▶ [Required work] Your answer is every line of the material below in which the string "BANDAI" occurs.

━━━━━ Supplied records

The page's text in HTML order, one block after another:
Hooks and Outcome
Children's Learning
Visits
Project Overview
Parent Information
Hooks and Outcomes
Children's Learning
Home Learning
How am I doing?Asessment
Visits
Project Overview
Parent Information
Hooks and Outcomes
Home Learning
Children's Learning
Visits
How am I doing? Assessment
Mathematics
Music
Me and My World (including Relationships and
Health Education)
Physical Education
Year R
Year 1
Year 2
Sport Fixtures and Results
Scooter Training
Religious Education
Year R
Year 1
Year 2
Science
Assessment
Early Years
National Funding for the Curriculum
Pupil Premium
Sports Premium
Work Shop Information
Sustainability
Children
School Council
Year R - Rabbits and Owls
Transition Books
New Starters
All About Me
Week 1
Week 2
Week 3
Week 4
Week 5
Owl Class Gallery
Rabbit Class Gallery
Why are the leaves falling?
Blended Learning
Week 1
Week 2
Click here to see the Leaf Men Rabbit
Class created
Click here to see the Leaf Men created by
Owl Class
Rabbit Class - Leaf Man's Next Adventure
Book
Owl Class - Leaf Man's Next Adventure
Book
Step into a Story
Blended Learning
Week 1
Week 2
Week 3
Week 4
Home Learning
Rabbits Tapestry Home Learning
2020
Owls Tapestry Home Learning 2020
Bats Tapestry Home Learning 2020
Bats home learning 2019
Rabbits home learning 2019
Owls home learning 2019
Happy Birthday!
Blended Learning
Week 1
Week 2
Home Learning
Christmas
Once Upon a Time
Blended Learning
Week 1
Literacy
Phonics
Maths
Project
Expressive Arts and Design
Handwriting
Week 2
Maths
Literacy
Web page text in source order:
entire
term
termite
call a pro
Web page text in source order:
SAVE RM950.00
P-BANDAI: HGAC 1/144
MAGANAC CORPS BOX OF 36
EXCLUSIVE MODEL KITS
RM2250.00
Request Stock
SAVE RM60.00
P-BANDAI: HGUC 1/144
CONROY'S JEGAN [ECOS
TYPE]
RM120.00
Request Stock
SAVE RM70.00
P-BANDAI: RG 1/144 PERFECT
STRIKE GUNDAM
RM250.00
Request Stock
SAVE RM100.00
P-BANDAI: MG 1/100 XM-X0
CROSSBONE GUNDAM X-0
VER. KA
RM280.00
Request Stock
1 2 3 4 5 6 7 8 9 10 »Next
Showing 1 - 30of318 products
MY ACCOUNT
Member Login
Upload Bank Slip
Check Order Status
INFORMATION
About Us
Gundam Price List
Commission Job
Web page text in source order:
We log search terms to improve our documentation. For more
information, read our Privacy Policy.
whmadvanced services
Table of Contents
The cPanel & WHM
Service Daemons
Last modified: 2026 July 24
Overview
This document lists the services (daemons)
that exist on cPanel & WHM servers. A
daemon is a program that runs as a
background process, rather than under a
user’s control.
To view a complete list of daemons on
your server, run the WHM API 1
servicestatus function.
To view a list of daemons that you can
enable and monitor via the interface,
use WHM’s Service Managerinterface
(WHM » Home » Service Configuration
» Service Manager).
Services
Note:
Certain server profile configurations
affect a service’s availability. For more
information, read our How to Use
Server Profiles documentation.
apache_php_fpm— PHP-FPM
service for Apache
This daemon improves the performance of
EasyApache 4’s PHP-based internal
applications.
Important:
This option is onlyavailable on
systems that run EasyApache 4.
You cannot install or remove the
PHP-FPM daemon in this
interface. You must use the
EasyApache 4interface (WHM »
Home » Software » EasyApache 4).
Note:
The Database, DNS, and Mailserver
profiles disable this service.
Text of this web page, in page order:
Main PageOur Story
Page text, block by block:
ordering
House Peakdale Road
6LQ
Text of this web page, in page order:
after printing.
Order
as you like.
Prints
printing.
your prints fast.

━━━━━━━━━━

▶ [Written reply]
P-BANDAI: HGAC 1/144
P-BANDAI: HGUC 1/144
P-BANDAI: RG 1/144 PERFECT
P-BANDAI: MG 1/100 XM-X0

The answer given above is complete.